También comparte el criterio expuesto en orden a las manifestaciones espontáneas, al recogerse doctrina jurisprudencial, que en este caso parece ser constituiría la razón para reflejar en el relato de Hechos Probados de la sentencia de instancia aquellas manifestaciones oídas de boca de la mujer a presencia policial, sin mediar "interrogatorio policial": los agentes de la Policía Nacional nº NUM000, NUM001, y NUM002, ... Doña Tarsila ..., donde les manifestó que había discutido con su pareja, que ésta la había agredido y que se había llevado las llaves del coche, apreciando los agentes actuantes un arañazo con sangre en la mano derecha y un chichón en la cabeza. Ante esta situación los agentes recomendaron a doña Tarsila que adoptase medidas de auto protección.
No queda probado que los menoscabos físicos que se apreciaron en doña Tarsila se debieran a una acción del acusado, Baltasar.
De ese relato fáctico claramente se diferencia lo que la mujer indica a los agentes (y éstos escuchan de su boca, sin poder contrastar esa información, dado que el acusado no se encontraba en el lugar, ni en las inmediaciones, ni es localizado donde les indica la mujer), lo que los agentes aprecian por sus sentidos (los vestigios lesivos que presentaba la mujer), y lo que los agentes policiales aconsejan a la mujer al manifestar ésta que no iba a acompañarles a Comisaría (extremos estos últimos indiferentes para el análisis valorativo, por tratarse de meras indicaciones de prevención y auto-protección ante eventuales situaciones agresivas futuras).

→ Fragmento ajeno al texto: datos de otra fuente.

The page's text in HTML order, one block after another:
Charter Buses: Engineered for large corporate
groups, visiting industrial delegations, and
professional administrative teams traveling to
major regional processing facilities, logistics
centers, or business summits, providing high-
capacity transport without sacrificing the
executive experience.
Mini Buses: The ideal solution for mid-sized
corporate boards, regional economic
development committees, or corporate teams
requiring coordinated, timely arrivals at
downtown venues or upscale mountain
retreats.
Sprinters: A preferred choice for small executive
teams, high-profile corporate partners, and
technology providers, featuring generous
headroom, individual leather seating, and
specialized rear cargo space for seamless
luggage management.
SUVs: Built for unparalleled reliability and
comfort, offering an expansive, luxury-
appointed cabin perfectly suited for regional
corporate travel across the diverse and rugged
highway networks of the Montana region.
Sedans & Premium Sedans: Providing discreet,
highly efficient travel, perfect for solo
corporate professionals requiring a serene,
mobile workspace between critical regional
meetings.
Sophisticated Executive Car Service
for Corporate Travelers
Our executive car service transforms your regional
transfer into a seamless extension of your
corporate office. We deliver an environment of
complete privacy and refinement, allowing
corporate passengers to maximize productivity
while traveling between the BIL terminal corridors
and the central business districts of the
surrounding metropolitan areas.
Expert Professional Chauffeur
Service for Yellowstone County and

Por lo tanto, la única inculpación del acusado descansaría en lo que los agentes escucharon de boca de la mujer al intervenir en la vivienda, manifestación que no ha sido efectuada por la mujer en sede policial ni judicial, y tampoco en la vista oral, al señalar en todo momento la mujer que no quería denunciar, y en sede judicial afirmando que no ha sufrido lesión alguna por parte de su pareja, que no la ha agredido, y que renuncia a toda acción, sin solicitar orden de protección. Línea de actuación que concluye en la vista oral acogiéndose a su facultad de no declarar, en base al artículo 416.1 de la Ley de Enjuiciamiento Criminal.
En esas circunstancias, la valoración probatoria efectuada por el Juzgador de instancia se aprecia fundada y razonable, dado que no existe prueba con valor suficiente de convicción para atribuir al acusado la autoría de las lesiones apreciadas por los agentes, al no darse ningún factor o dato que refuerce esas manifestaciones oídas por los agentes: ni de presencia en el lugar del acusado, ni de reconocimiento por parte de éste de su estancia en la vivienda momentos antes de la llegada de los agentes, ni de localización del mismo en las inmediaciones, y, tampoco, ningún extremo que permita datar los vestigios lesivos en tiempo que fije un contexto espacio/temporal que involucre al acusado en su posible causación.
En consecuencia, la insuficiencia probatoria de la prueba analizada por el Juez a quo sobre los soportes probatorios mencionados en el escrito de recurso del Ministerio Fiscal resultan razonables y fundados, y han llevado al pronunciamiento absolutorio que se censura.
Es por ello que la Sala, infiere una ajustada y correcta valoración probatoria por parte del Juzgador de instancia atendiendo a los medios de prueba desplegados.
En definitiva, frente a las conclusiones del Juez a quo podrá sostenerse un criterio divergente, por sustentarse legítimas posturas frente a las judicialmente acogidas, pero lo que no cabe es apreciar injustificadas, extravagantes, irreflexivas o absurdas las reflejadas judicialmente, que aparecen fundadas desde el punto de vista de su razonabilidad y racionalidad, lo que lleva a la desestimación del recurso de apelación interpuesto.
SEGUNDO: Se declaran de oficio las costas de esta alzada, en atención a los artículos 239 y 240.1º de la Ley de Enjuiciamiento Criminal.
Vistos los artículos citados y demás de general y pertinente aplicación.